Non sedating muscle
Cyclobenzaprine and carisoprodol were compared in the treatment of patients with acute thoracolumbar pain and spasm rated moderate to severe and of no longer than seven days duration.
Both drugs were found to be effective, without significant differences between the treatment groups.
In an attempt to determine the mechanism of action of carisoprodol (Soma) in the treatment of low back pain, a double blind study was carried out comparing its effectiveness to that of a sedative control, butabarbital (a sedative), and a placebo in the treatment of 48 laborers with acute lumbar pain.
Drugs such as denosumab and the use of radionuclides are currently being explores in this respect.
During the ten-day study period, the combined treatment group demonstrated significantly superior improvements in global ratings on day four, but not on day two or seven.

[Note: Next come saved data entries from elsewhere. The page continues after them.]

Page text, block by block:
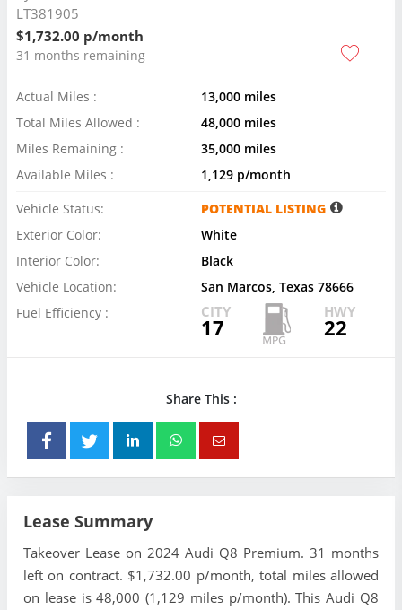
LT381905
$1,732.00 p/month
31 months remaining
Actual Miles :
13,000 miles
Total Miles Allowed :
48,000 miles
Miles Remaining :
35,000 miles
Available Miles :
1,129 p/month
Vehicle Status:
POTENTIAL LISTING
Exterior Color:
White
Interior Color:
Black
Vehicle Location:
San Marcos, Texas 78666
Fuel Efficiency :
CITY
17
HWY
22
Share This :
Lease Summary
Takeover Lease on 2024 Audi Q8 Premium. 31 months
left on contract. $1,732.00 p/month, total miles allowed
on lease is 48,000 (1,129 miles p/month). This Audi Q8

This study suggested some effectiveness of combined analgesic and muscle relaxant therapy when utilized early in the initial week of pain onset.
For example, new formulations of drugs such as nasal sprays and sublingual tablets and the increasing use of adjuvant therapy to reduce the amount of opioid have widened the options available for pain management.
See separate article Pain Control in Palliative Care for more details. The Scottish Intercollegiate Guidelines Network (SIGN) reiterates that drugs should be initiated at the step in the analgesic ladder appropriate to the level of pain as dictated by a pain scale.